Additionally, Mann said, the group of his Max Planck colleague Juegen Cox refined the post-acquisition data processing tools to incorporate the new data from the TIMS system for identifying peaks amidst what he noted are "much larger data volumes" than in conventional experiments.

"This is a massively synchronized experiment," said Rohan Thakur, executive vice president at Bruker. "We're trying to synchronize precursor masses in the ion mobility domain and then cycle the quadrupoles to match the ions that co-locate in the ion mobility space, and then piece the MS/MS data together all the way back to the precursor ions that you select in the ion mobility domain. All that timing has to work precisely."

In a presentation at HUPO, Mann showed data from his group's experiments running the method on the timsTOF Pro. Using 5 μg of HeLa cell digest split into 24 fractions with each fraction run on a 45-minute gradient they identified 9,348 proteins. In a single-shot experiment using a 30-minute LC gradient they identified roughly 4,000 proteins and 800 unique proteins per minute. And in an experiment starting with 3.125 ng of HeLa digest, the equivalent of roughly 15 cells, they identified 1,803 proteins.

It is the high sensitivity exemplified by the latter experiment that Mann said has proved most powerful thus far.

"Based on the fact that we trap the ions in parallel and use 10 or more of the trapped ions, we should have a factor of 10 in speed and/or sensitivity compared to other instruments where this is done serially," he said. "This is indeed the case, and we now load about five to 10 times less [sample] than we do on other systems, while [achieving] comparable depths [of coverage]."

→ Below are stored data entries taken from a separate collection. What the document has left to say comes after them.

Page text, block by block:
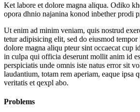
Ket labore et dolore magna aliqua. Odiko
opora dhnio najanina konod inbether prodi
Ut enim ad minim veniam, quis nostrud
tetur adipisicing elit, sed do eiusmod
dolore magna aliqu pteur sint occaecat cup
in culpa qui officia deserunt mollit anim id
perspiciatis unde omnis iste natus error sit
laudantium, totam rem aperiam, eaque ipsa
veritatis et qexpl abo.
Problems

Mann added that there was room to start with sample sizes even smaller than the 15-cell HeLa digest experiment he presented at HUPO.

He said that he sees the instrument and PASEF method as well suited to clinical research where sample material is often limited. He noted work that he and his colleagues have done combining the Bruker instrument with the Evosep One LC system, which is aimed at the clinical proteomics space.

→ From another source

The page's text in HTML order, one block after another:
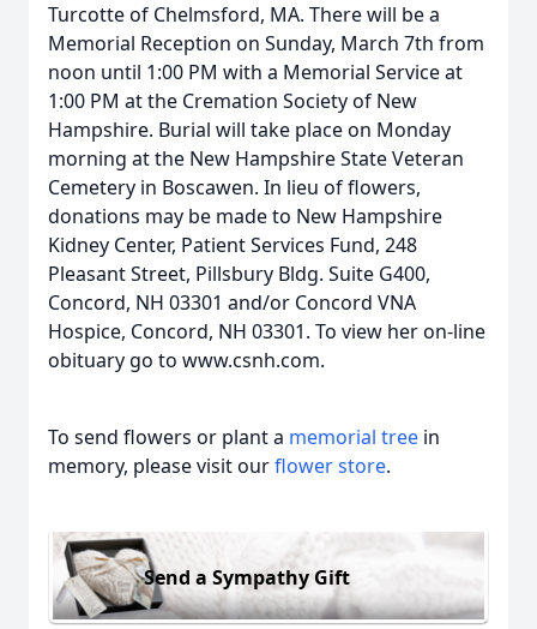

Also introduced at last week's HUPO meeting, the Evosep One instrument is, according to the company, optimized for rapidly running large-cohort experiments and can run around 200 samples per day at speeds of 1μL/min while operating around the clock.

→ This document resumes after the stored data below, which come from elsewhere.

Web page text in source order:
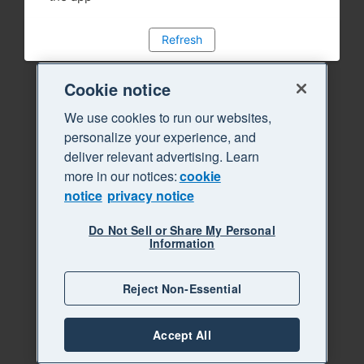
Refresh
Cookie notice
We use cookies to run our websites,
personalize your experience, and
deliver relevant advertising. Learn
more in our notices:cookie
notice privacy notice
Do Not Sell or Share My Personal
Information
Reject Non-Essential
Accept All
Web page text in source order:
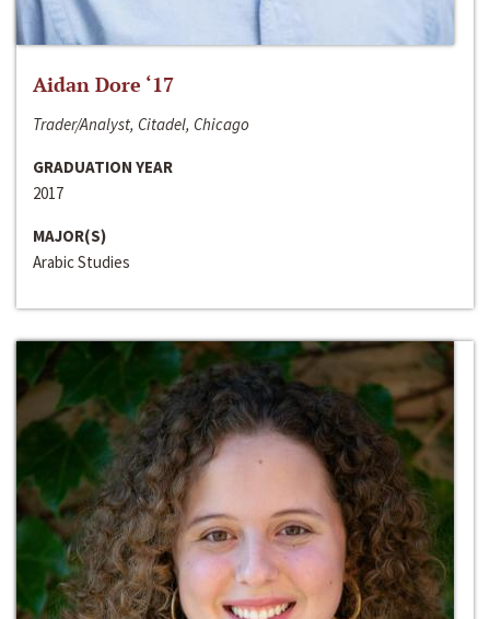
Aidan Dore ‘17
Trader/Analyst, Citadel, Chicago
GRADUATION YEAR
2017
MAJOR(S)
Arabic Studies
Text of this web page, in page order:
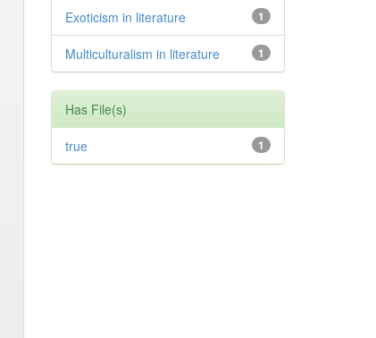
1
Exoticism in literature
1
Multiculturalism in literature
Has File(s)
1
true
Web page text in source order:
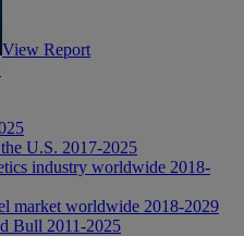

The LC offers "very fast HPLC separation without losing robustness or sensitivity," said Mann, who noted that he has a business relationship with Evosep, though not with Bruker. "Given the fact that the Evosep in our hands allows thousands of injections of clinical material like plasma, and the fact that we have not had to clean the Bruker PASEF timsTOF for a year, this combination could be extremely attractive to bring proteomics to the clinic," he added.

Thakur likewise noted that Bruker envisioned the timsTOF as being well-suited to clinical research analyzing small samples like needle biopsies in cancer.

"That's exactly why we need to go to lower cell counts and hence more sensitive instruments," he said. "That's exactly the purpose."

Mann also gave as examples of areas where the new instrument and technique could prove useful the analysis of phosphoproteins in small amounts of material or analysis of formalin-fixed paraffin-embedded cancer samples."

"If the promise holds up, I don't see any areas where the approach should not be beneficial," he said.

According to Thakur the timsTOF Pro is currently available for order and will begin shipping by the end of the quarter.